CIREBON, INC MEDIA – Becak listrik bantuan Presiden Prabowo Subianto sebanyak 200 unit diserahkan secara gratis kepada para pengemudi becak di Kota Cirebon dan sekitarnya. Bantuan ini terutama menyasar pengemudi lanjut usia agar pekerjaan mereka menjadi lebih ringan sekaligus membuka peluang peningkatan pendapatan keluarga.
Penyerahan berlangsung di Alun-Alun Kejaksan, Kota Cirebon, Jumat (3/9/2026). Wali Kota Cirebon Effendi Edo menyerahkan bantuan tersebut bersama Yayasan Gerakan Solidaritas Nasional (YGSN).
Becak Listrik Bantuan Presiden untuk Pengemudi Lansia
Program ini menyasar pengemudi becak berusia lanjut yang masih bekerja untuk memenuhi kebutuhan keluarga. Penggunaan tenaga listrik diharapkan dapat mengurangi beban fisik yang selama ini mereka tanggung saat mengoperasikan becak konvensional.

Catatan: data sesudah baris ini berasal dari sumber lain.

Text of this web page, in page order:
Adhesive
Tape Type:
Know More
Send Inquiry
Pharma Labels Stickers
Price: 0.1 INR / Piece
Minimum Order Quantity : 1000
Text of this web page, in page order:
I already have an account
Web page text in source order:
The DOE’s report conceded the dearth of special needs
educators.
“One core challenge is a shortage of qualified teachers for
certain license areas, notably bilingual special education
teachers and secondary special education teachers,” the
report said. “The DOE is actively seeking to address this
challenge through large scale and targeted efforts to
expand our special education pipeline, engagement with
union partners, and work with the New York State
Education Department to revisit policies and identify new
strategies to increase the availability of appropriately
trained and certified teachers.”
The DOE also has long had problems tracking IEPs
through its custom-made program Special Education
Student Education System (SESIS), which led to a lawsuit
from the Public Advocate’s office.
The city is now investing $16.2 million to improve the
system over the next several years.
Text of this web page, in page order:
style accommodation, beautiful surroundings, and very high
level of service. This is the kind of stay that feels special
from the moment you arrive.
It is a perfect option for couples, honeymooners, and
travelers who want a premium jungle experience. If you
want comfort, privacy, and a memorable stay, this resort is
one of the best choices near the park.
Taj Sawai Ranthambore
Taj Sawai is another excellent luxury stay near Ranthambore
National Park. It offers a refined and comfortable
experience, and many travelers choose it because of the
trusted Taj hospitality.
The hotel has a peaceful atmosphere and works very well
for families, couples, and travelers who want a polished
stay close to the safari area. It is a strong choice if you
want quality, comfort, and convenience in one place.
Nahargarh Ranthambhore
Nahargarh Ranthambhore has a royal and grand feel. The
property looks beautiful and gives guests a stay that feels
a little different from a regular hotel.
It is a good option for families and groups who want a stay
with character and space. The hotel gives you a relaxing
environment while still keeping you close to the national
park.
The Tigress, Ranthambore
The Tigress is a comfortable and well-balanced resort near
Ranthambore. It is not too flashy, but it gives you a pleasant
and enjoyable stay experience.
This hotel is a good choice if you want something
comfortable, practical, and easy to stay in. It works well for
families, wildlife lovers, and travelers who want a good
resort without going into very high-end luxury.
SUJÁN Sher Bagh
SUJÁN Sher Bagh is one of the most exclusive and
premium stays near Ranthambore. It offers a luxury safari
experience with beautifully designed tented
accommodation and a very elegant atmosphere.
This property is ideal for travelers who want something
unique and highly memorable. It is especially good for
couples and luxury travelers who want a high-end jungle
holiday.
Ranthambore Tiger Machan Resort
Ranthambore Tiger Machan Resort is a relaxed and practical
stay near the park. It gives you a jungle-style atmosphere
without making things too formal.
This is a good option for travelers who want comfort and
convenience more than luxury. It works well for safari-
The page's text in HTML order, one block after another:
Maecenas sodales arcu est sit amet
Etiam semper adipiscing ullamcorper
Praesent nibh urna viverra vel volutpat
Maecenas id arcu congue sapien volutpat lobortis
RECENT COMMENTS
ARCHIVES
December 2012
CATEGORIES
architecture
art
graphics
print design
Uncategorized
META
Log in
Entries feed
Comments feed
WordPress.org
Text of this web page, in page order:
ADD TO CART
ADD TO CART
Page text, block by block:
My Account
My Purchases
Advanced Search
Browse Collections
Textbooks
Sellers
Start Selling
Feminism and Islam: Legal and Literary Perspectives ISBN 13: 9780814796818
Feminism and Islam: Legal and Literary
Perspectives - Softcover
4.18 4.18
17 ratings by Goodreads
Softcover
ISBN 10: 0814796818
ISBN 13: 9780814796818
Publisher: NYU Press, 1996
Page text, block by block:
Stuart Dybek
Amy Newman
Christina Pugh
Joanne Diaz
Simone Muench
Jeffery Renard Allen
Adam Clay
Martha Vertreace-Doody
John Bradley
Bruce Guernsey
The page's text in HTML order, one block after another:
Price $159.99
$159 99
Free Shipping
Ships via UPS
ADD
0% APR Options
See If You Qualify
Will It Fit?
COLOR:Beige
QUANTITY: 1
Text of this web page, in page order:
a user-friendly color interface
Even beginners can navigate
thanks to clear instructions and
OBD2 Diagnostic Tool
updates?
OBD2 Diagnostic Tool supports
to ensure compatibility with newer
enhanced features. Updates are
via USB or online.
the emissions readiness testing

Wali Kota Cirebon Effendi Edo mengapresiasi perhatian Presiden Prabowo Subianto kepada masyarakat, khususnya para pengemudi becak.
Menurutnya, bantuan tersebut tidak sekadar memberikan alat transportasi. Becak listrik juga menjadi aset produktif yang dapat mendukung aktivitas ekonomi masyarakat sekaligus mendorong modernisasi transportasi lokal.
“Bantuan ini menjadi salah satu bentuk perhatian pemerintah kepada masyarakat. Becak listrik ini merupakan aset produktif yang diharapkan dapat membantu bapak-bapak pengemudi becak bekerja lebih ringan dan pada akhirnya meningkatkan pendapatan serta kesejahteraan keluarga,” ujar Wali Kota.
Pemkot Cirebon juga menilai keberadaan becak sebagai bagian dari kehidupan dan budaya lokal tetap perlu dipertahankan. Modernisasi transportasi tidak harus menghilangkan identitas masyarakat yang telah tumbuh selama bertahun-tahun.
Pemkot Cirebon Siapkan Ekosistem Pengisian Baterai
Persoalan fasilitas pengisian baterai menjadi salah satu perhatian setelah bantuan diterima. Pemkot Cirebon berencana membangun komunikasi dengan PLN dan sektor swasta untuk memastikan para penerima dapat mengisi daya dengan mudah.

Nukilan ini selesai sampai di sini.